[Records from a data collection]
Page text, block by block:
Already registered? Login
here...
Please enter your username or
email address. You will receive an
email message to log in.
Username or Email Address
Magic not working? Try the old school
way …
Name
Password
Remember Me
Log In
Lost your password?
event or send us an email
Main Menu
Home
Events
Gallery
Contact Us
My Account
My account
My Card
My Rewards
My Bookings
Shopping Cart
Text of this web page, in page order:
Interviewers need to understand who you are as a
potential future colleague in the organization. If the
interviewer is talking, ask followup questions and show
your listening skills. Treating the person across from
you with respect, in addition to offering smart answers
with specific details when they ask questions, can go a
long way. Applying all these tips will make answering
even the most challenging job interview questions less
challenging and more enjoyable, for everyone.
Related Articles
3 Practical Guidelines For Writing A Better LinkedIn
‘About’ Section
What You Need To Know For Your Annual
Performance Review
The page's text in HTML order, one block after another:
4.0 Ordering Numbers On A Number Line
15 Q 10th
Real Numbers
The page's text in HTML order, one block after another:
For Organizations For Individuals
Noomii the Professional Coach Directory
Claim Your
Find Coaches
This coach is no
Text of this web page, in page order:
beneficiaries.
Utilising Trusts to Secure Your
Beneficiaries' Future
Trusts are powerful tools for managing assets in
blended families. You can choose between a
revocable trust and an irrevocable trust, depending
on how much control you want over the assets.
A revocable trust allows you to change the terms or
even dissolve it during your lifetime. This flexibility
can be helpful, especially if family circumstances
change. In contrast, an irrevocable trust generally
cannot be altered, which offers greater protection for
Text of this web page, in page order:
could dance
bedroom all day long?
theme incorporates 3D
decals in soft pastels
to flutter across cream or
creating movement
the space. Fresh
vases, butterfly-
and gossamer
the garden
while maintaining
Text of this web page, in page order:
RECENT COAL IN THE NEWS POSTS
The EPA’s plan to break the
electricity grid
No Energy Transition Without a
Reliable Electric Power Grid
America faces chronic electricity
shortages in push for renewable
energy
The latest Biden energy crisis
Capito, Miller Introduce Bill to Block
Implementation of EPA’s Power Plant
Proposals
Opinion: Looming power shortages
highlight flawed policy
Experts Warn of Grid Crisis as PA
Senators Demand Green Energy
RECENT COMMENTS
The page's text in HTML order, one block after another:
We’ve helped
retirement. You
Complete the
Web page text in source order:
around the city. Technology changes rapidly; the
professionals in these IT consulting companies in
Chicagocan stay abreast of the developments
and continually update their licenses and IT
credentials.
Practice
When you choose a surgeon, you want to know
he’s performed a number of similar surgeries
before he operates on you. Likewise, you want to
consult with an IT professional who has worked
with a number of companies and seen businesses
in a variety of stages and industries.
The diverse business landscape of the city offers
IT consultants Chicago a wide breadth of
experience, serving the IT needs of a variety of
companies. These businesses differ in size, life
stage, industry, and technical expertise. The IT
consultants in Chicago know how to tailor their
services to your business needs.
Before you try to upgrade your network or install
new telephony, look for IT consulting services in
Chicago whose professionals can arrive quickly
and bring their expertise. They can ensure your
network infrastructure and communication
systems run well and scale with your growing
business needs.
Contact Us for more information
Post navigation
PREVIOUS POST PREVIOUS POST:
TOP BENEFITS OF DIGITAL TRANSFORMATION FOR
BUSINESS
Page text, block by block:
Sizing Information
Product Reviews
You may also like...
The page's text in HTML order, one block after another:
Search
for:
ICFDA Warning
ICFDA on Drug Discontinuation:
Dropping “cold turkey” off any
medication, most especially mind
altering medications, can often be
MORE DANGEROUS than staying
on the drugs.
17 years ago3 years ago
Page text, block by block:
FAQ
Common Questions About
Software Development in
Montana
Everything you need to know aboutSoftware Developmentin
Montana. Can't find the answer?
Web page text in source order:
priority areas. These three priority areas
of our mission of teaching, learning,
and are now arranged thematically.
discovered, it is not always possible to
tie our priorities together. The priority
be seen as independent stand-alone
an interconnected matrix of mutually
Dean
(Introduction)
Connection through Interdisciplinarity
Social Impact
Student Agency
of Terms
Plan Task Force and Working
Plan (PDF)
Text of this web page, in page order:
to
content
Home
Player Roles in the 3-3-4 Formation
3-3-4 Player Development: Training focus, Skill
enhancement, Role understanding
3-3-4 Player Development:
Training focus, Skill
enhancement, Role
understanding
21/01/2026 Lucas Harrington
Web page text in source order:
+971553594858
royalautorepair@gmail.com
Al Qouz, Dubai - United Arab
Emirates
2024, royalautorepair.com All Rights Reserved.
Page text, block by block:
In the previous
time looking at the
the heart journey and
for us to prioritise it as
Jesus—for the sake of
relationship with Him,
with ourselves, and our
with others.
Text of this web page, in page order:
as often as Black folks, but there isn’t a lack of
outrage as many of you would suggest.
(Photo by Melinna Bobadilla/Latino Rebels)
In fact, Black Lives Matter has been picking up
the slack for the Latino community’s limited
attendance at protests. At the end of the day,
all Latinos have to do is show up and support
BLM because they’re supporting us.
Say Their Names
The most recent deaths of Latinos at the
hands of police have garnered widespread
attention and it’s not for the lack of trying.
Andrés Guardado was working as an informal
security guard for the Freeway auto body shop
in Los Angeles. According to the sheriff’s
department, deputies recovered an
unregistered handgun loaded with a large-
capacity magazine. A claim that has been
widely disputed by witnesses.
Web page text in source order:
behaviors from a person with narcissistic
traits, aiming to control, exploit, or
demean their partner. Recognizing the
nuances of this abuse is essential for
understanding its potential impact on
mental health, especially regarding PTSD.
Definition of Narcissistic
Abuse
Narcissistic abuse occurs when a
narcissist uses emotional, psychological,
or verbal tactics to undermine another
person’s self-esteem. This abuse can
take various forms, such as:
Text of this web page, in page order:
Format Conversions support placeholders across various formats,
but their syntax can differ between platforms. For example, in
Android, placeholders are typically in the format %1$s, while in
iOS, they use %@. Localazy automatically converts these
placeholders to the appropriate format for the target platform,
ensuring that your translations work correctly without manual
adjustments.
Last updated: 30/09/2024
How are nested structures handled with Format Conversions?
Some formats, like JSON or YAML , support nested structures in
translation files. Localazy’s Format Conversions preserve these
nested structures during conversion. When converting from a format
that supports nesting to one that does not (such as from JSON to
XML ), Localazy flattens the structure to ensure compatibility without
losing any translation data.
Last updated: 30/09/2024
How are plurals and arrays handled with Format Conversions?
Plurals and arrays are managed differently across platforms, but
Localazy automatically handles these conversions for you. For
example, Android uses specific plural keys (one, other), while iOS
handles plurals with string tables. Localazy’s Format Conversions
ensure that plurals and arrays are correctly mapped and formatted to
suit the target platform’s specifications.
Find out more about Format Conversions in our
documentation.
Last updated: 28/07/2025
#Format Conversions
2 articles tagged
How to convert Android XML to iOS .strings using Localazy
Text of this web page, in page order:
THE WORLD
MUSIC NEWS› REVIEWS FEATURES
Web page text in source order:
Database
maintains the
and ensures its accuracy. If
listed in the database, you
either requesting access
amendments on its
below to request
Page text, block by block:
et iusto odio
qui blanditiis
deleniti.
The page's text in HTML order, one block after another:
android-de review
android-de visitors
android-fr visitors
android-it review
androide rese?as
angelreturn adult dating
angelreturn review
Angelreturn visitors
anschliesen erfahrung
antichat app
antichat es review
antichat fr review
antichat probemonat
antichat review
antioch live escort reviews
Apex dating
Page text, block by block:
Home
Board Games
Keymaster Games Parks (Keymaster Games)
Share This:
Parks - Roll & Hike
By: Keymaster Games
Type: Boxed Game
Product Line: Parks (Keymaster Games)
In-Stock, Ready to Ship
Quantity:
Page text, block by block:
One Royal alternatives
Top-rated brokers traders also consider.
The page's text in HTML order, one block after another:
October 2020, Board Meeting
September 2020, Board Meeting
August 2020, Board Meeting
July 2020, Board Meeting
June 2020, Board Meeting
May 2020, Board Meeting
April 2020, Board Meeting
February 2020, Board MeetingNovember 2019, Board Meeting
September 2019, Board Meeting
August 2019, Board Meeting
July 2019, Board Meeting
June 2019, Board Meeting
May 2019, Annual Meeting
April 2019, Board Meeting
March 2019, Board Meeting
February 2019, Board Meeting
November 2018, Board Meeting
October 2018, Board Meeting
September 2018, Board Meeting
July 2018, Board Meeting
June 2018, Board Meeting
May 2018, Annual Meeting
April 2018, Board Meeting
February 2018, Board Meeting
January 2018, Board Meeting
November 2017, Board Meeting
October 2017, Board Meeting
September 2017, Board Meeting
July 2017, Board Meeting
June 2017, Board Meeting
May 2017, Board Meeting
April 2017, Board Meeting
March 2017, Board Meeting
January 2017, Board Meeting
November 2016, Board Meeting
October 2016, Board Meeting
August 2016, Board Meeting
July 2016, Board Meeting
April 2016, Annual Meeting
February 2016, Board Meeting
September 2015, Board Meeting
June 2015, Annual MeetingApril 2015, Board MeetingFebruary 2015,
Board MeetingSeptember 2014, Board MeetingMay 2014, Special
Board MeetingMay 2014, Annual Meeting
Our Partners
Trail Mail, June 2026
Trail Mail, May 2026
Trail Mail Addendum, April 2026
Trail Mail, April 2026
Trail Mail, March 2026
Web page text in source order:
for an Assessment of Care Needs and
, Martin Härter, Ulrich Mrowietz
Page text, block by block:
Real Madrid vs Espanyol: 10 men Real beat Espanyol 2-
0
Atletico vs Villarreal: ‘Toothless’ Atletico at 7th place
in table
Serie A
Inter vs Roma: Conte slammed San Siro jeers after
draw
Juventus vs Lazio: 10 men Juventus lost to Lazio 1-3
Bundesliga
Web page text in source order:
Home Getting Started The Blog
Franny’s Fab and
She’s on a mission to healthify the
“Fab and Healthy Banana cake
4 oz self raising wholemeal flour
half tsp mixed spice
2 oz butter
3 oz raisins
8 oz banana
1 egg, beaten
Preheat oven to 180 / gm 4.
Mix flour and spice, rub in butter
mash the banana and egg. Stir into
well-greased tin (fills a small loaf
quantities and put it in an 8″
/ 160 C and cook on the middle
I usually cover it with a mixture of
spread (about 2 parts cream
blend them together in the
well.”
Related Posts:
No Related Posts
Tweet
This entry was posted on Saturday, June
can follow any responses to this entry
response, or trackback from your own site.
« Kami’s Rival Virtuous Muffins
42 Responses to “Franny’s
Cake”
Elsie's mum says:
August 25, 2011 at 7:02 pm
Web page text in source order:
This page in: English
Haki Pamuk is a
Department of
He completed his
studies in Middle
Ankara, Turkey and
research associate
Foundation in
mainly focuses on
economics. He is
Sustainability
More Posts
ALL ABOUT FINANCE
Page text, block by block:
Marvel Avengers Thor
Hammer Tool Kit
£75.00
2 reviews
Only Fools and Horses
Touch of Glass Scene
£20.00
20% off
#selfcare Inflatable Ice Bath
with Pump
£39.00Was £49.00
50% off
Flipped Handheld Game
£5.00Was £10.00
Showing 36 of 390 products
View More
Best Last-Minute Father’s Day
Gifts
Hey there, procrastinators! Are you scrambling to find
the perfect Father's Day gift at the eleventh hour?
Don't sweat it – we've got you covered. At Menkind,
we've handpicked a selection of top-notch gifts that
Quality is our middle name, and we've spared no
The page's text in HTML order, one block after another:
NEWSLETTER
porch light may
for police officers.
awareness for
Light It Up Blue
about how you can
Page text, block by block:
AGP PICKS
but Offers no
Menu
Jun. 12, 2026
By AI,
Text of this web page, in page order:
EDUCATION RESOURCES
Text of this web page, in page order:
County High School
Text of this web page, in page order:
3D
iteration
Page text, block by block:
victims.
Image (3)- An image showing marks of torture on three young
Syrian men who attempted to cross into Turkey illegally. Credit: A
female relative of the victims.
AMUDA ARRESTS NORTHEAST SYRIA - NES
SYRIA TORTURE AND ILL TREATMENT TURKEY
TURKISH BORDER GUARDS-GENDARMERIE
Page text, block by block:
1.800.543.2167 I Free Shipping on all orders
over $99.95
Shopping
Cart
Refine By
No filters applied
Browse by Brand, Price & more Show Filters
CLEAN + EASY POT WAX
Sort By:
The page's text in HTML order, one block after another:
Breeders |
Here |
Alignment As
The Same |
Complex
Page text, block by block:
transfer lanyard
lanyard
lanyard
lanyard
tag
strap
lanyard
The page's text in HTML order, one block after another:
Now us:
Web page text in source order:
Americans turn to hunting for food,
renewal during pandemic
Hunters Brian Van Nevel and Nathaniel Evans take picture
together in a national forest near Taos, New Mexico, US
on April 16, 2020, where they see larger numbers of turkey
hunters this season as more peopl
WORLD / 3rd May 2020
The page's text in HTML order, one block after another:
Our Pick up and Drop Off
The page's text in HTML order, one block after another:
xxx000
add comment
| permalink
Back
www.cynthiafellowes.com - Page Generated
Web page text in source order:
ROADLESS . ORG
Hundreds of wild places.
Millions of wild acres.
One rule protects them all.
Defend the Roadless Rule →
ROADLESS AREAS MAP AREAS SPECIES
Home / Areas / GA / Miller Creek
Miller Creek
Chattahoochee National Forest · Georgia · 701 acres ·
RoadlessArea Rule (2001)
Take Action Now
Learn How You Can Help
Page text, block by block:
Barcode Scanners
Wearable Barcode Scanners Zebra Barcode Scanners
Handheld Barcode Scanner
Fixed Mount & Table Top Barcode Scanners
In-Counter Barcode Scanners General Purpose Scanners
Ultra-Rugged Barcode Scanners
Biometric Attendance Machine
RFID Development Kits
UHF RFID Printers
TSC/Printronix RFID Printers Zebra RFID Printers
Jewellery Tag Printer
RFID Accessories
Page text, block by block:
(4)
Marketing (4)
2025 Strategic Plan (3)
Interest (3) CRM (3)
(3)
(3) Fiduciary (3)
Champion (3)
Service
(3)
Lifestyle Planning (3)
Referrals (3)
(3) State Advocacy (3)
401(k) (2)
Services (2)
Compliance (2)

Exercise directions: Read the entries and show each line that mentions "target".

Exercise response:
placeholders to the appropriate format for the target platform,
suit the target platform’s specifications.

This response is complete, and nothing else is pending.